─── DATA TO USE

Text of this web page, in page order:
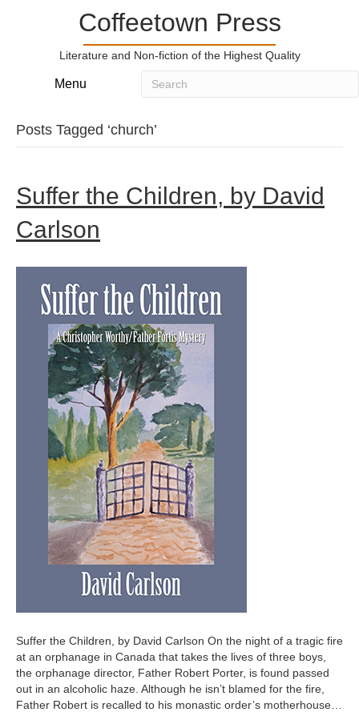
Coffeetown Press
Literature and Non-fiction of the Highest Quality
Menu
Posts Tagged ‘church’
Suffer the Children, by David
Carlson
Suffer the Children, by David Carlson On the night of a tragic fire
at an orphanage in Canada that takes the lives of three boys,
the orphanage director, Father Robert Porter, is found passed
out in an alcoholic haze. Although he isn’t blamed for the fire,
Father Robert is recalled to his monastic order’s motherhouse…

──────

WHAT YOU WILL DO: Count up the lines above in which the word "David" appears, and give nothing but that count.

RESPONSE TO THIS TASK: 2